García Ortiz prévient les procureurs du « procés » qu'il agira en cas de refus d'appliquer l'amnistie

Dès que l'arrêt de la Cour suprême a accordé cinq jours aux partis pour se prononcer sur l'application de l'amnistie, tant en ce qui concerne la sentence qui a condamné les leaders indépendantistes, qu'avec le président d'ERC, Oriol Junquerasen tête, ainsi que les personnes poursuivies par contumace, parmi lesquelles se trouve l'ancien président catalan Carles Puigdemontle procureur général de l'État, Alvaro García Ortiz, Il a rencontré les procureurs des procédures. Ils l'ont informé qu'ils maintiendraient leurs critères concernant le détournement de fonds et García Ortiz les a prévenus qu'il adopterait les mesures prévues dans le Statut Fiscal, ce qui implique de leur imposer ses critères et, s'ils ne les respectent pas, de se retirer. les de la procédure.

Les sources du procureur ont indiqué que la réunion qui s'est tenue était particulièrement tendue, même si le procureur général aucune instruction n'a été donnée certains à Javier Saragosse et Jaime Moreno (manquaient Fidel Cadena et Consuelo Madrigal) sur le sens de son opinion, il a exprimé son désaccord avec les critères dont les quatre représentants du ministère public avaient déjà fait preuve tant lors de l'application de l'amnistie à la peine de procédure qu'à la peine de précaution. Des mesures qui pèsent sur Puigdemont et ceux également poursuivis pour détournement de fonds Toni Comín et Lluís Puig, ainsi que le secrétaire général d'ERC, Marta Roviraqui est arrêté pour désobéissance, mais qui fait toujours l'objet d'un mandat d'arrêt, n'étant pas venu en Espagne pour régulariser sa situation judiciaire.

Les représentants du parquet ont déclaré à García Ortiz qu'ils maintiendraient les critères qu'ils ont exprimés la semaine dernière, dans le document de 127 pages, dans lequel ils défendaient que l'amnistie ne pouvait pas être appliquée au détournement de fonds de 1-O, car la même loi empêche le faire quand il y a enrichissement personnelce qui n'équivaut pas seulement à mettre de l'argent dans sa poche, et quand on voit les intérêts de l’Union européenne touchés.

Cela signifie ne pas appliquer l'amnistie même aux personnes reconnues coupables du « procés », ce qui signifie ne pas modifier les peines d'interdiction qu'ils continuent de purger.

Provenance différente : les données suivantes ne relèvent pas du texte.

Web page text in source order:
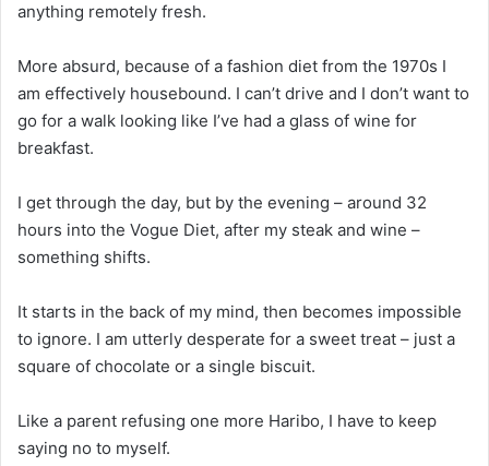
anything remotely fresh.
More absurd, because of a fashion diet from the 1970s I
am effectively housebound. I can’t drive and I don’t want to
go for a walk looking like I’ve had a glass of wine for
breakfast.
I get through the day, but by the evening – around 32
hours into the Vogue Diet, after my steak and wine –
something shifts.
It starts in the back of my mind, then becomes impossible
to ignore. I am utterly desperate for a sweet treat – just a
square of chocolate or a single biscuit.
Like a parent refusing one more Haribo, I have to keep
saying no to myself.
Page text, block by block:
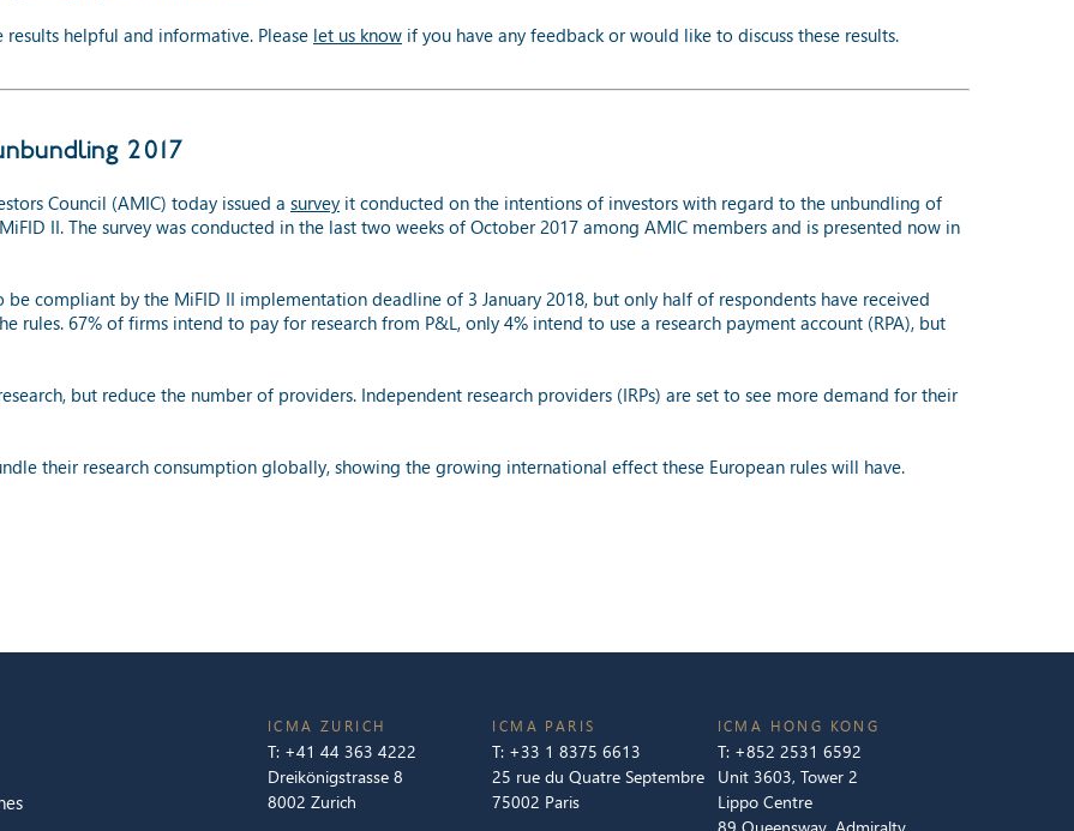
helpful and informative. Please let us know if you have any feedback or would like to discuss these results.
2017
Council (AMIC) today issued a survey it conducted on the intentions of investors with regard to the unbundling of
II. The survey was conducted in the last two weeks of October 2017 among AMIC members and is presented now in
compliant by the MiFID II implementation deadline of 3 January 2018, but only half of respondents have received
67% of firms intend to pay for research from P&L, only 4% intend to use a research payment account (RPA), but
but reduce the number of providers. Independent research providers (IRPs) are set to see more demand for their
their research consumption globally, showing the growing international effect these European rules will have.
ICMA ZURICH
T: +41 44 363 4222
Dreikönigstrasse 8
8002 Zurich
ICMA PARIS
T: +33 1 8375 6613
25 rue du Quatre Septembre
75002 Paris
ICMA HONG KONG
T: +852 2531 6592
Unit 3603, Tower 2
Lippo Centre
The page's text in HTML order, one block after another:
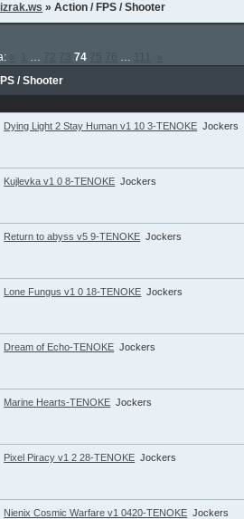
»Action / FPS / Shooter
/ Shooter
… 74 …
Dying Light 2 Stay Human v1 10 3-TENOKE Jockers
Kujlevka v1 0 8-TENOKE Jockers
Return to abyss v5 9-TENOKE Jockers
Lone Fungus v1 0 18-TENOKE Jockers
Dream of Echo-TENOKE Jockers
Marine Hearts-TENOKE Jockers
Pixel Piracy v1 2 28-TENOKE Jockers
Nienix Cosmic Warfare v1 0420-TENOKE Jockers
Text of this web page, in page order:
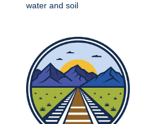
water and soil

Oriol Junqueras, Raül Romeva, Dolors Bassa et Jordi Turull, ni lever les mandats d'arrêt en instance contre les accusés par contumace, Carles Puigdemont, Lluís Puig, Toni Comín et Marta Roviramême si elle n'est là que pour désobéissance, comme l'ont confirmé à ce journal des sources proches de la réunion.

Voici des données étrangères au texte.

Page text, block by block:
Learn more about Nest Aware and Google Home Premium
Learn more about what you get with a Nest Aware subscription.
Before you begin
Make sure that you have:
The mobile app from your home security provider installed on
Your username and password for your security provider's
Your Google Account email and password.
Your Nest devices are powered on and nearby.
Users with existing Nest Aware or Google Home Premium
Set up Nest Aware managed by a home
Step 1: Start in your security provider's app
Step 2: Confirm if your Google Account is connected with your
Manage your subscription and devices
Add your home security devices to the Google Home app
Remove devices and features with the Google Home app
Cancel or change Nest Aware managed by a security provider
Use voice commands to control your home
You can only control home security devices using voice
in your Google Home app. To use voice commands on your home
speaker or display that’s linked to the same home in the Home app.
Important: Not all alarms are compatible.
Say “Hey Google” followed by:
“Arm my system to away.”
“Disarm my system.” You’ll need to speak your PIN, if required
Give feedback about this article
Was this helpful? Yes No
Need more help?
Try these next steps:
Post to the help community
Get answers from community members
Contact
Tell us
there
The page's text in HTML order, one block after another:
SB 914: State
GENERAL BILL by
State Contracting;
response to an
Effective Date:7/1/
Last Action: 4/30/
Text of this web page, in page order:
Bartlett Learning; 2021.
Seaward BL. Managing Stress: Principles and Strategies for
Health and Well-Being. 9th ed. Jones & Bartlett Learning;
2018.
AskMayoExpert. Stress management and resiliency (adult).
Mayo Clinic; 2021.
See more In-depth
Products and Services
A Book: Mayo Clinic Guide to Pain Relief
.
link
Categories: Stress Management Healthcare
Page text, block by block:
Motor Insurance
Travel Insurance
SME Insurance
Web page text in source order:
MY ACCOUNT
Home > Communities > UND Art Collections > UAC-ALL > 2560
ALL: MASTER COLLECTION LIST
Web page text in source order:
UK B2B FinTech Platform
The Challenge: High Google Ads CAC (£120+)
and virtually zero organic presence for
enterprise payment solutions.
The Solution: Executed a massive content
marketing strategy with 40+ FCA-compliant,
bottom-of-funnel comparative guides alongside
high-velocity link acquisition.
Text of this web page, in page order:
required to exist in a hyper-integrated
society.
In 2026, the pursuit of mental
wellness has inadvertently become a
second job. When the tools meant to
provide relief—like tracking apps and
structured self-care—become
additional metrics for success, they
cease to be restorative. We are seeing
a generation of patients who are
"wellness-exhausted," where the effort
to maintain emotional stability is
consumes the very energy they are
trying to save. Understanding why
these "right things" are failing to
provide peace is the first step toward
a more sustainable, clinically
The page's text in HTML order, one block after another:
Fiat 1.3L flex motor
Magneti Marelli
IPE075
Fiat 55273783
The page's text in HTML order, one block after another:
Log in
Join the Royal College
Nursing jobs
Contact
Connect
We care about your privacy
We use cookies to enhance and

Ainsi, il est devenu clair que du haut du Bureau du Procureur, il faudra finir par rendre une ordonnance contre les critères des procureurs affectés à l'affaire, qu'ils exigeront par écrit et qu'ils ont déjà annoncé ne pas avoir l'intention de respecter. « nous ne signerons pas« , soulignent les mêmes sources.

Désormais, les mécanismes prévus dans le statut du ministère public seront activés lorsqu'un ou plusieurs procureurs s'opposeront aux ordres de leurs supérieurs. Pour que cette divergence soit claire, les procureurs doivent se conformer aux dispositions de la article 27 de ce règlement, qui en cas de désaccord devrait être prononcéau Collège des procureurs, dôme de carrière.

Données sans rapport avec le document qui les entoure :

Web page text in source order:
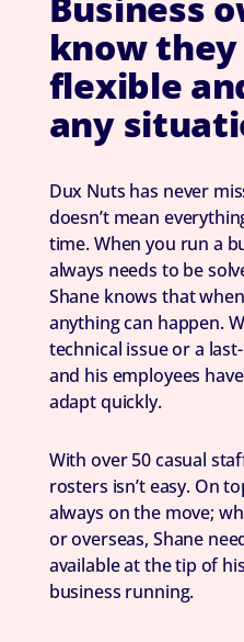
know
flexible
any
Dux Nuts has never
doesn’t mean
time. When you run a
always needs to be
Shane knows that
anything can happen.
technical issue or a
and his employees
adapt quickly.
With over 50 casual
rosters isn’t easy. On
always on the move;
or overseas, Shane
available at the tip of
business running.
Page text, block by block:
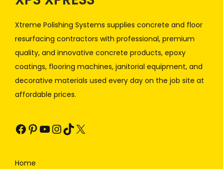
Xtreme Polishing Systems supplies concrete and floor
resurfacing contractors with professional, premium
quality, and innovative concrete products, epoxy
coatings, flooring machines, janitorial equipment, and
decorative materials used every day on the job site at
affordable prices.
Home
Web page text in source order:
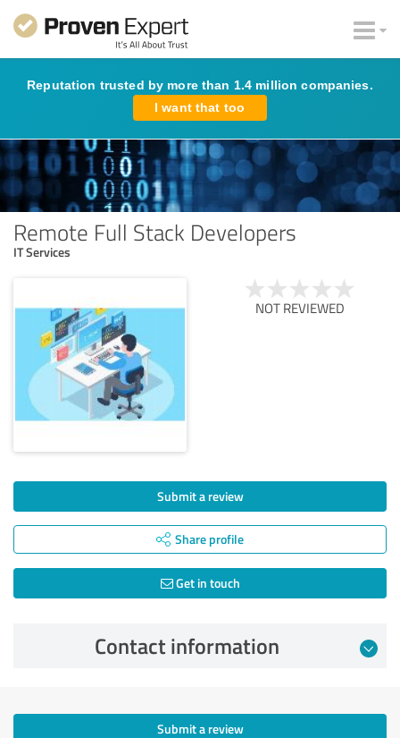
Reputation trusted by more than 1.4 million companies.
I want that too
Remote Full Stack Developers
IT Services
NOT REVIEWED
Submit a review
Share profile
Get in touch
Contact information
Submit a review
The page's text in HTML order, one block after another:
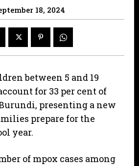
18, 2024
between 5 and 19
for 33 per cent of
presenting a new
prepare for the
year.
of mpox cases among
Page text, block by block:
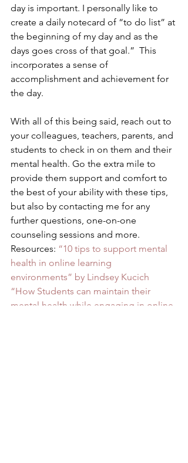
day is important. I personally like to
create a daily notecard of “to do list” at
the beginning of my day and as the
days goes cross of that goal.”  This
incorporates a sense of
accomplishment and achievement for
the day.
With all of this being said, reach out to
your colleagues, teachers, parents, and
students to check in on them and their
mental health. Go the extra mile to
provide them support and comfort to
the best of your ability with these tips,
but also by contacting me for any
further questions, one-on-one
counseling sessions and more.
Resources: “10 tips to support mental
health in online learning
environments” by Lindsey Kucich
“How Students can maintain their
mental health while engaging in online
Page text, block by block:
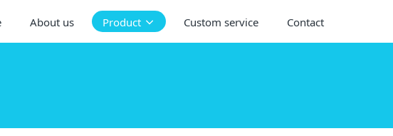
About us Product Custom service Contact
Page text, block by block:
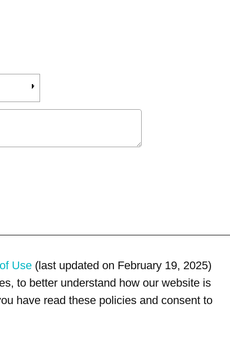
Use (last updated on February 19, 2025)
to better understand how our website is
have read these policies and consent to
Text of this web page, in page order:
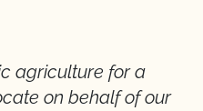
agriculture for a
on behalf of our
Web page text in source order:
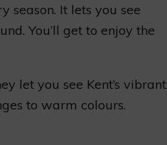
season. It lets you see
You’ll get to enjoy the
let you see Kent’s vibrant
to warm colours.
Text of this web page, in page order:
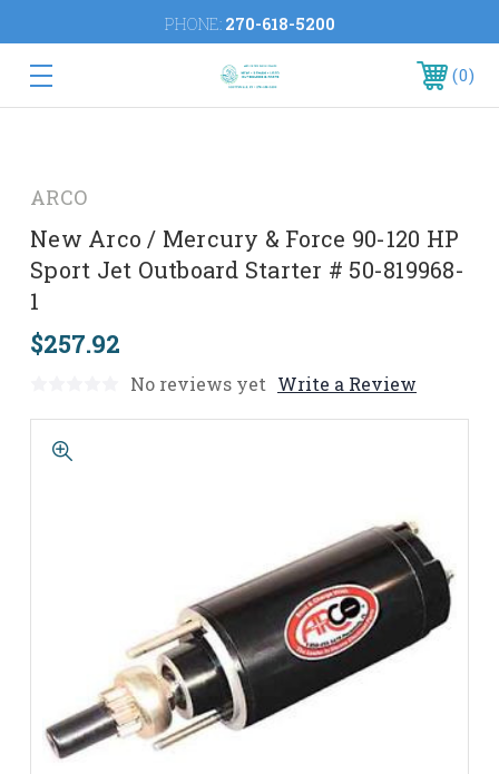
PHONE: 270-618-5200
0
ARCO
New Arco / Mercury & Force 90-120 HP
Sport Jet Outboard Starter # 50-819968-
1
$257.92
No reviews yet Write a Review
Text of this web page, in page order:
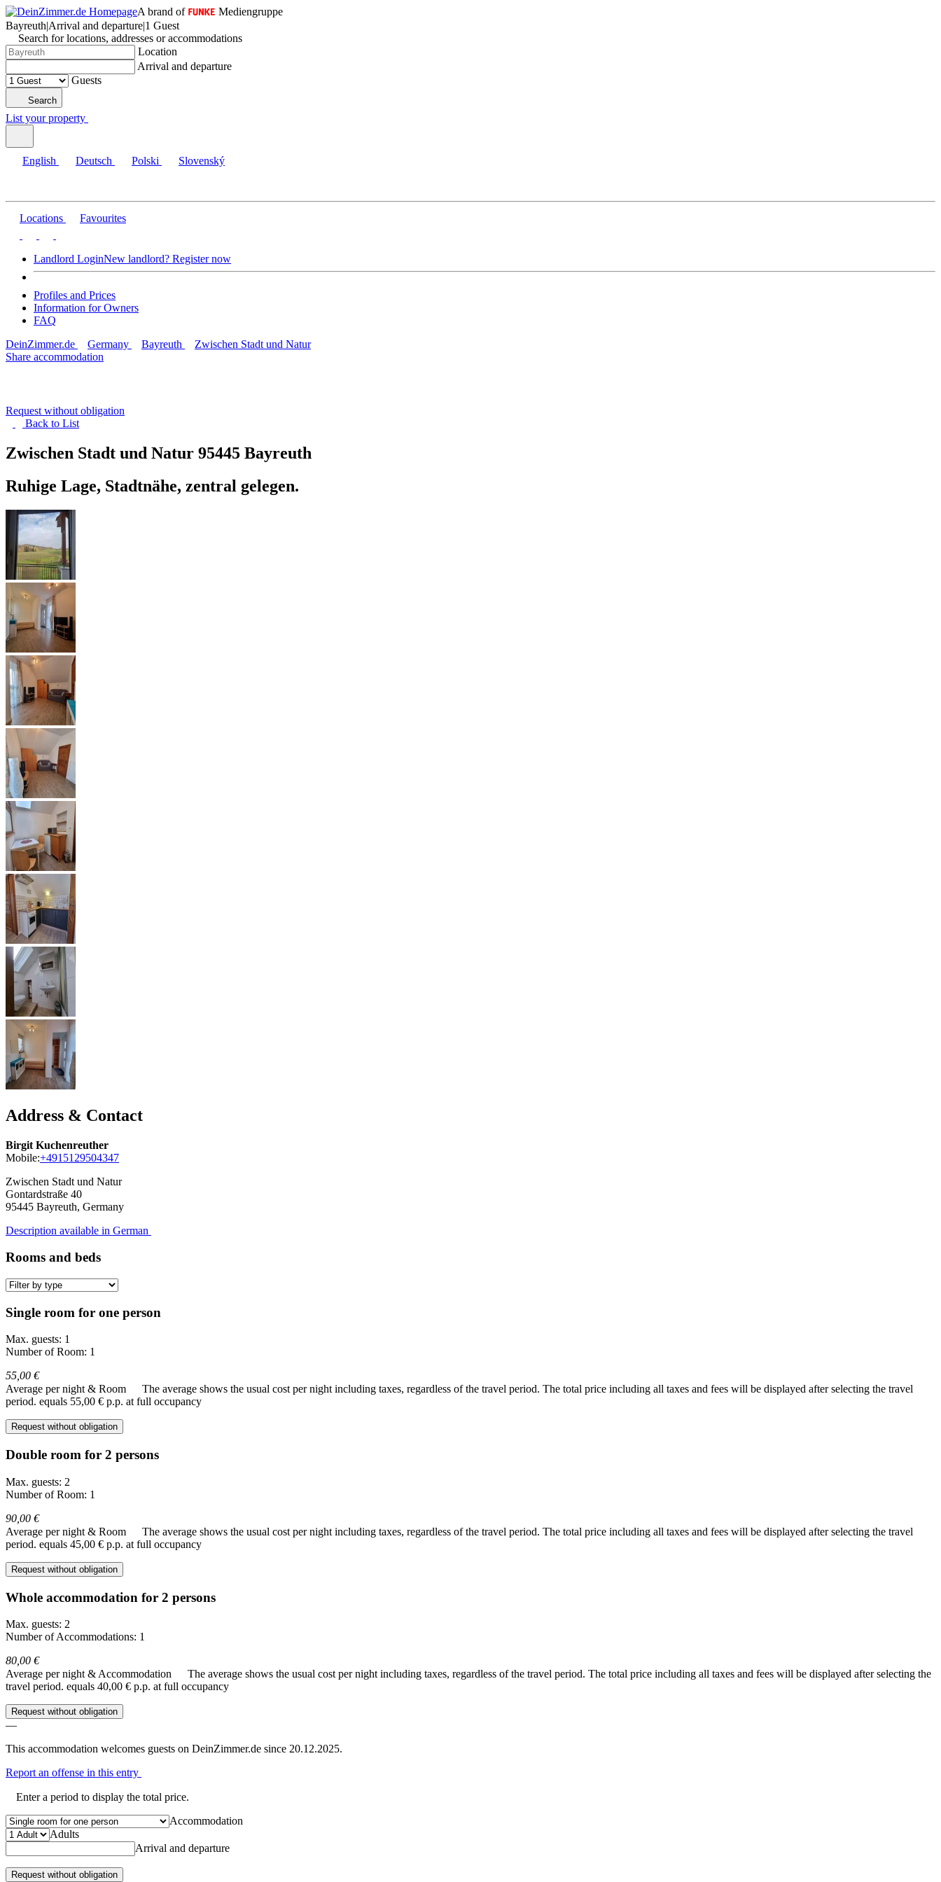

Après avoir entendu l'assemblée, dont les membres ont été élus par le García Ortiz, ce sera celui qui aura le dernier mot sur l'avis à soumettre à la Cour suprême. Si ceux du processus persistent à refuser de faire rapport en faveur de l'amnistie, même en laissant la preuve qu'ils le font sur ordre d'un supérieur, García Ortiz peut confier la rédaction des rapports à un autre membre de la course, comme le lieutenant procureur du Suprême, Angeles Sánchez Conde, qui était déjà celui qui assumait cette responsabilité quant à savoir si la Cour suprême devait ouvrir un dossier pour enquêter sur Puigdemont pour le tsunami démocratique. Ses critères contre l'ouverture d'un dossier ont été ignorés par la deuxième chambre de la Haute Cour.